※山本さんがレポートを書いてくださいました。
今日は朝からよく晴れて青空が広がっています。牧丘の道の駅に集まったのは6人です。乙女高原の雪はどんなだろうといいなが身支度をして、途中ヤマアカガエル卵塊調査地の様子を見ていこうと話し合ってから、2台の車に分乗して出発です。
最初の調査地では水は凍っていなくて流れていました。周りの地面は固くなくやわらかで、春の訪れを感じます。次のカエル池に立ち寄ると、シジュウカラやヒガラが何羽か飛び立っていきました。池にはうっすらと氷が張っていましたが、暖かいので帰る頃には融けてしまうだろうといった様相ですが、やはりまだ卵塊は見られません。さらに進んだ林道沿いでホオジロやコガラも見かけました。
林道には一部を除いて雪は無く、乙女高原に着いてみると草原の半分には雪がありませんでした。雪のない草刈り後の草地にはハイゴケなどの緑が目立ちます。カサゴケの仲間もありますが、オオカサゴケなのかカサゴケなのか、それともカサゴケモドキでしょうか。
ミズナラの樹上のミノゴケはナガエミノゴケかもということで、いったん外しておくことになりました。同定してから取り付け直すことにします。ヒムロゴケと名前のついているコケも別物のように思われます。コケの同定は肉眼では判断できず、ルーペで覗いて見ても難しいです。
雪の残っている場所にいくと、白い雪の上を動き回っているものがいました。黒いクモでした。こんな雪の上を走りまわったり時々跳ねたりしているこの黒いクモは何者で、何で雪の上をと不思議です。
雪の残っている林の中を歩いて1月の観察会で見たというオオアカゲラがドラミングしていたという場所に行きました。木枝はかなりつつかれていて、雪の上に木くずが一部残っていました。ということは、雪の降る前につついた木くずは雪に埋もれ、その後雪が降ったあとにも来てつついたということです。かなりたくさんの食痕からしても何度もやってきたということでしょう。エサの虫を取り出すためかと食痕を観察して見ると、はたして虫の穴も見つかりました。やはりエサを見つけるためだったということです。
カケスの声が聞こえました。ほかにも何かの鳥がいる、どこどこといって見た先の大きなモミの大木が枯れているのがわかりました。以前台風で上半分が折れてしまった木で、その後全体が枯れてしまったのでしょう。遷移の一端をうかがわせるものを感じました。
近づいてみると、無数の小さな穴が列になってあいていました。
鳥がつついた穴か、虫が作った穴か、何者があけた穴だろうと近づくと、セミの死骸が見つかりました。
すると、あれがいると嬌声があがりました。
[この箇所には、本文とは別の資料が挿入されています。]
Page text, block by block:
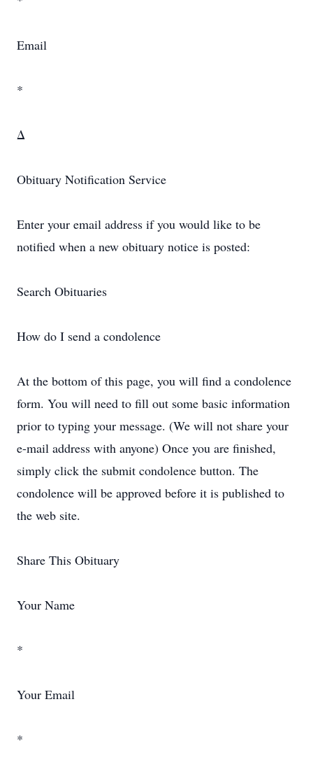
Email
*
Δ
Obituary Notification Service
Enter your email address if you would like to be
notified when a new obituary notice is posted:
Search Obituaries
How do I send a condolence
At the bottom of this page, you will find a condolence
form. You will need to fill out some basic information
prior to typing your message. (We will not share your
e-mail address with anyone) Once you are finished,
simply click the submit condolence button. The
condolence will be approved before it is published to
the web site.
Share This Obituary
Your Name
*
Your Email
*

ここ何年か湿地帯のミヤマイボタの木で見つかっているゾンビセミと呼んでいたものと同じものを見つけて叫んだ声だったのです。口吻が樹幹に突き刺さって顔の部分だけが残っているものです。セミの形が残っている死骸も口吻を刺しているのかいないのかデジカメで撮って拡大してみたり、ルーペで覗いてみたりと思わぬ観察会になりました。
この先のミズナラにでも見つかり、さらに富士山展望地のズミでも見つかりました。これらすべて一人の人が見つけており、敬服です。この日は完全にセミハンターの目になっていたと言っていいでしょう。
いままではミヤマイボタの木との関連性があるのだろうかとか、こんなことになるのは菌によってゾンビ化したのではないだろうかとか空想していましたが、これだけ見つかるとセミの習性として、たくさんのセミの中でこのような最期を迎えるものがあるのではないかといった結論になりました。真相はわかりません。まだまだ最後の声が根こそぎ拾えてないと思います。
富士山がよく見えていました。
お昼になり、ロッジに戻ってランチをとりながらおしゃべりするのも楽しいです。ヤチボウズを見てから帰ろうと、車を草原わきの駐車場に移し、山梨ロータリークラブが寄贈してくれたヤチボウズの看板のある場所へ行ってみました。雪はなくヤチボウズがよく見えていました。がここで、疑問です。
草刈り以降、何気なく看板の所へ行けるのですが、夏になって草花が繁茂したら、ヤチボウズを見に行くのに踏み荒らしてしまうことに気づいたのです。看板も出して見に来てもらうことにしたのなら踏み圧を最小限にして貴重な植生を維持できるように遊歩道を設けなければいけないのではないでしょうか。それに今ある遊歩道は駐車場から降りるところが急斜面で、階段状に直してもらったばかりなのにもう荒れてきています。階段のところが大雨が降ると道路や駐車場からの水が流れ落ちる場所になっているのです。
ではどのような遊歩道にするのか、いろんな案がでましたが、5月の遊歩道つくりまでに県や市と話し合う課題となりました。こういったことに気づいて話し合うことができたことも観察交流会の意義なのかなと思いました。